Mi cuerpo se convirtió en el reflejo fiel de lo que mi alma padecía. Perdí peso sin proponérmelo; mi piel perdió su color, adoptando un tono enfermizo que me resultaba ajeno. Al observar mis fotografías, me descubría verdosa, desvanecida, como si la vida se hubiese retirado de mí con discreción, dejándome apenas la forma de quien fui. Aquella imagen no me devolvía reconocimiento, sino extrañeza: era yo, y sin embargo parecía alguien que había dejado de habitarse a sí misma.

Cada día se presentaba como una prueba de resistencia. El pecho oprimido, la garganta anudada, un cansancio que no cedía ni con el descanso. Salía al exterior solo para llorar en silencio, buscando un rincón donde el mundo no me exigiera explicaciones. Dormir se volvió una empresa casi imposible; la noche, lejos de traer alivio, se extendía como un corredor interminable donde los pensamientos, el miedo y los recuerdos caminaban sin orden ni compasión.

En uno de esos momentos, cuando el alma ya no distingue entre fortaleza y agotamiento,
hablé con Dios no desde la fe serena, sino desde la desesperación más honesta:

—Señor, tú sabes que no tengo el valor para quitarme la vida, pero tú sí puedes. Si no sirvo para nada, llévame contigo. No quiero seguir en este pozo sin fin.

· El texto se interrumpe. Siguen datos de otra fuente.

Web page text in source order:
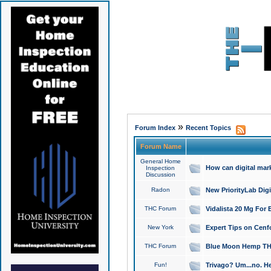
Forum Index» Recent Topics
Forum Name
General Home
Inspection
Discussion
How can digital
Radon New PriorityLab
THC Forum Vidalista 20 Mg For
New York Expert Tips on
THC Forum Blue Moon Hemp
Fun! Trivago? Um...no.

Y la respuesta de Dios solo fue silencio, con misericordia.

No hubo reproche ni explicación. No hubo una voz que descendiera del cielo. Solo un silencio profundo, lleno de una ternura inexplicable, como si ese mutismo divino no fuera abandono, sino contención; como si, en lugar de apartarse, Dios me sostuviera con manos invisibles mientras yo no podía sostenerme sola.

Aquel año también trajo amor, aunque no del modo amable que la juventud suele imaginar, sino como esas pruebas que el destino disfraza de esperanza para revelar, más tarde, su verdadera intención.

Conocí a un joven en la iglesia, un joven usado por Dios, cuya voz —antes incluso que su presencia— despertó algo en mí que no supe nombrar. Tenía dieciséis años cuando lo conocí, y desde el primer instante sentí que había en él una familiaridad inexplicable, como si su mirada supiera cosas que mi corazón llevaba tiempo callando.

Durante cinco años esperé en silencio. No con impaciencia, sino con esa constancia discreta que acompaña a los sentimientos profundos. Observaba sus gestos, interpretaba sus palabras, buscaba significado en cada detalle.